Code:Once the buffer is established, _fillbuf calls read to fill it,
sets the count and pointers, and returns the character
at the beginning of the buffer. Subsequent calls to _fillbuf
will find a buffer allocated.
#include "syscalls.h"
/* _fillbuf: allocate and fill input buffer */
int _fillbuf(FILE *fp)
{
int bufsize;
if ((fp->flag&(_READ|_EOF_ERR)) != _READ)
return EOF;
bufsize = (fp->flag & _UNBUF) ? 1 : BUFSIZ;
if (fp->base == NULL) /* no buffer yet */
if ((fp->base = (char *) malloc(bufsize)) == NULL)
return EOF; /* can't get buffer */
fp->ptr = fp->base;
fp->cnt = read(fp->fd, fp->ptr, bufsize);
if (--fp->cnt < 0) {
if (fp->cnt == -1)
fp->flag |= _EOF;
else
fp->flag |= _ERR;
fp->cnt = 0;
return EOF;
}
return (unsigned char) *fp->ptr++;
}
The only remaining loose end is how everything gets
started.

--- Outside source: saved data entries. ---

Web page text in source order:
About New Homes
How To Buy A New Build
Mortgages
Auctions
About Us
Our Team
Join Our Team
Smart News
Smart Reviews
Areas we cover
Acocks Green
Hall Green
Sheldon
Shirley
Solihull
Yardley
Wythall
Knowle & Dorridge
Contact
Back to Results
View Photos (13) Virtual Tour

The array _iob must be defined and initialized
for stdin, stdout and stderr:
FILE _iob[OPEN_MAX] = { /* stdin, stdout, stderr */
{ 0, (char *) 0, (char *) 0, _READ, 0 },
{ 0, (char *) 0, (char *) 0, _WRITE, 1 },
{ 0, (char *) 0, (char *) 0, _WRITE, | _UNBUF, 2 }
};
I believe the second bolded spot you have is a typo. You seem to have added a comma after _WRITE, which shouldn't be there. Try and compile that and you'll find out what I mean.

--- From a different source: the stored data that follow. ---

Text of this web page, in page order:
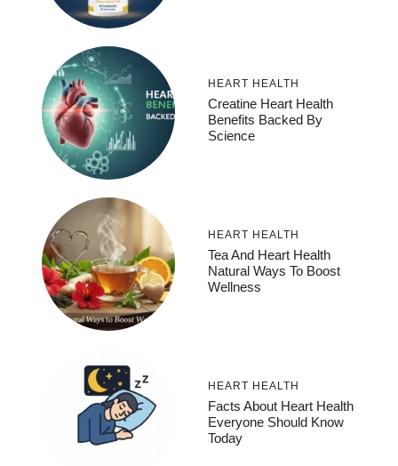
HEART HEALTH
Creatine Heart Health
Benefits Backed By
Science
HEART HEALTH
Tea And Heart Health
Natural Ways To Boost
Wellness
HEART HEALTH
Facts About Heart Health
Everyone Should Know
Today
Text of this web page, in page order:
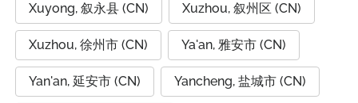
Xuyong, 叙永县 (CN) Xuzhou, 叙州区 (CN)
Xuzhou, 徐州市 (CN) Ya'an, 雅安市 (CN)
Yan'an, 延安市 (CN) Yancheng, 盐城市 (CN)
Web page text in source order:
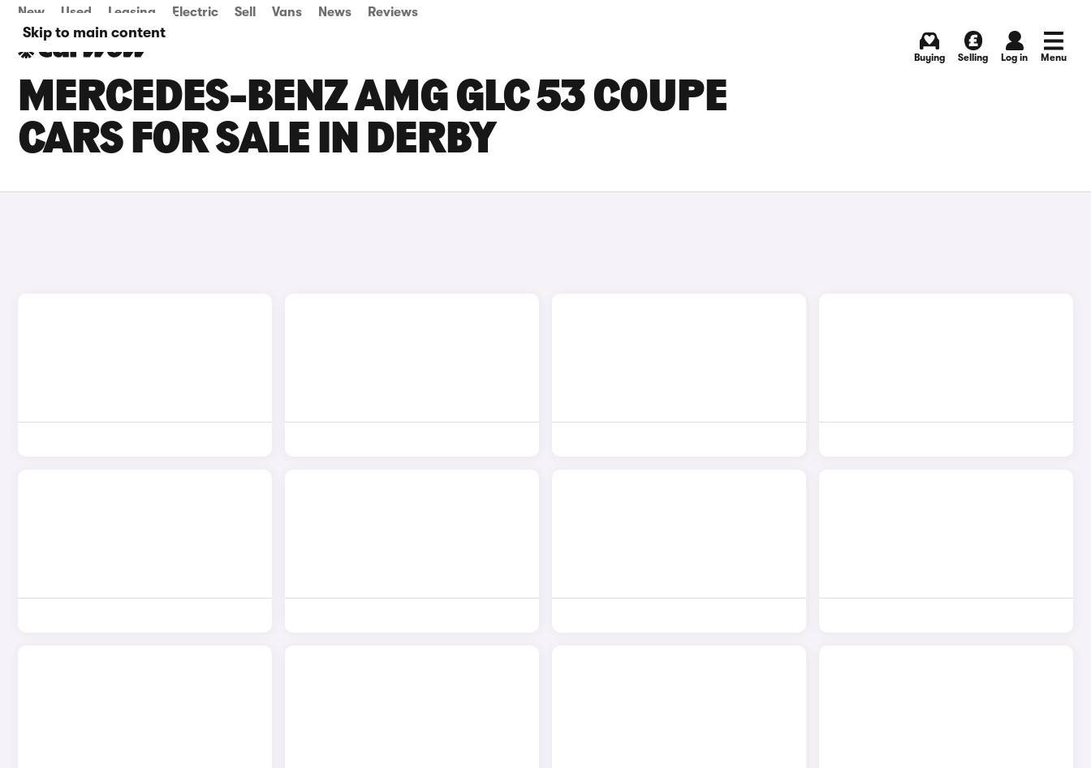
Skip to main content
New Used Leasing Electric Sell Vans News Reviews
Buying Selling Log in Menu
MERCEDES-BENZ AMG GLC 53 COUPE
CARS FOR SALE IN DERBY
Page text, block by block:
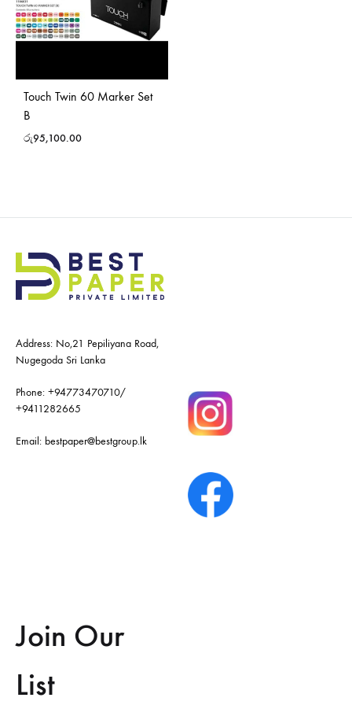
Touch Twin 60 Marker Set
B
රු95,100.00
Address: No,21 Pepiliyana Road,
Nugegoda Sri Lanka
Phone: +94773470710/
+9411282665
Email: bestpaper@bestgroup.lk
Join Our
List
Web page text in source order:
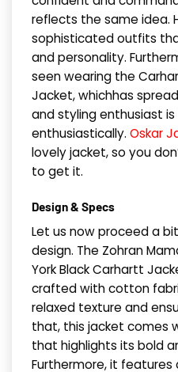
reflects the same idea.
sophisticated outfits
and personality.
seen wearing the
Jacket, whichhas
and styling enthusiast
enthusiastically. Oskar
lovely jacket, so you
to get it.
Design & Specs
Let us now proceed a
design. The Zohran
York Black Carhartt
crafted with cotton
relaxed texture and
that, this jacket comes
that highlights its bold
Furthermore, it
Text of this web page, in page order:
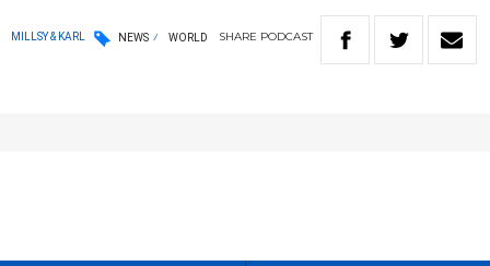
MILLSY & KARL NEWS WORLD SHARE PODCAST
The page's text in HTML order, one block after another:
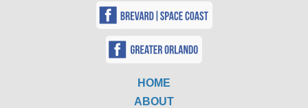
HOME
ABOUT
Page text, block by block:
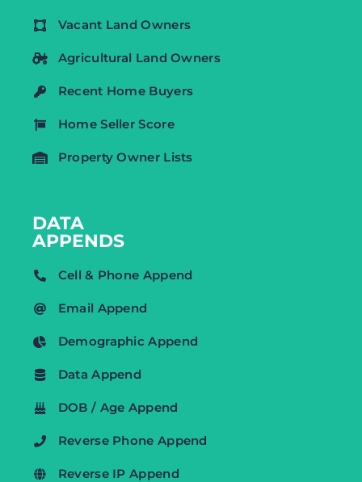
Vacant Land Owners
Agricultural Land Owners
Recent Home Buyers
Home Seller Score
Property Owner Lists
DATA
APPENDS
Cell & Phone Append
Email Append
Demographic Append
Data Append
DOB / Age Append
Reverse Phone Append
Reverse IP Append
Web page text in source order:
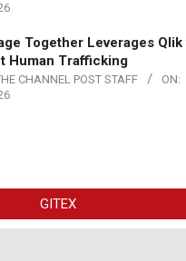
Together Leverages Qlik
Human Trafficking
CHANNEL POST STAFF ON:
GITEX

What you're seeing here is the bitwise OR operator. For a full explanation, consider reading this FAQ entry. Basicly it's OR-ing two values on a bit by bit basis, giving you a resulting value which has all set bits of both values combine.
Quzah.
basically _WRITE and _UNBUF are, more than likely, macros #defined somewhere. whatever their values are, they are bitwise OR'd together; _WRITE | _UNBUF.
if _WRITE = 00000001
and _UNBUF = 00000010
then (to my knowledge) ORing them will result
00000011
Read up on bitwise operations.
thanks for replys from you both.
I know some about bitwise, and here what that confuses me is whether a "|" has been missed by typo.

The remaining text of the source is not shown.